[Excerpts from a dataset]
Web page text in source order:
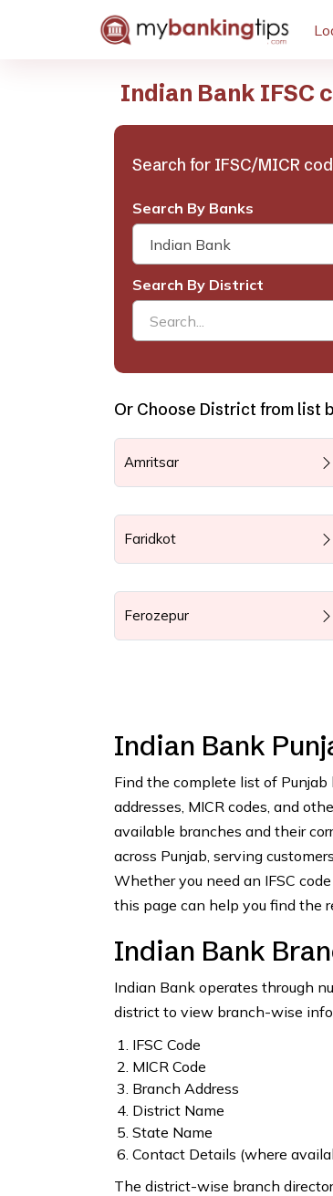
Indian Bank IFSC
Search for IFSC/MICR
Search By Banks
Indian Bank
Search By District
Search...
Or Choose District from list
Amritsar
Faridkot
Ferozepur
Indian Bank
Find the complete list of
addresses, MICR codes, and
available branches and their
across Punjab, serving
Whether you need an IFSC
this page can help you find the
Indian Bank
Indian Bank operates through
district to view branch-wise
IFSC Code
MICR Code
Branch Address
District Name
State Name
Contact Details (where
The district-wise branch

PROBLEM TO WORK ON -
Write out, word for word, the lines from the start of the data through the one holding "across Punjab, serving". Omit pictures.

RESPONSE AREA -
Web page text in source order:
Indian Bank IFSC
Search for IFSC/MICR
Search By Banks
Indian Bank
Search By District
Search...
Or Choose District from list
Amritsar
Faridkot
Ferozepur
Indian Bank
Find the complete list of
addresses, MICR codes, and
available branches and their
across Punjab, serving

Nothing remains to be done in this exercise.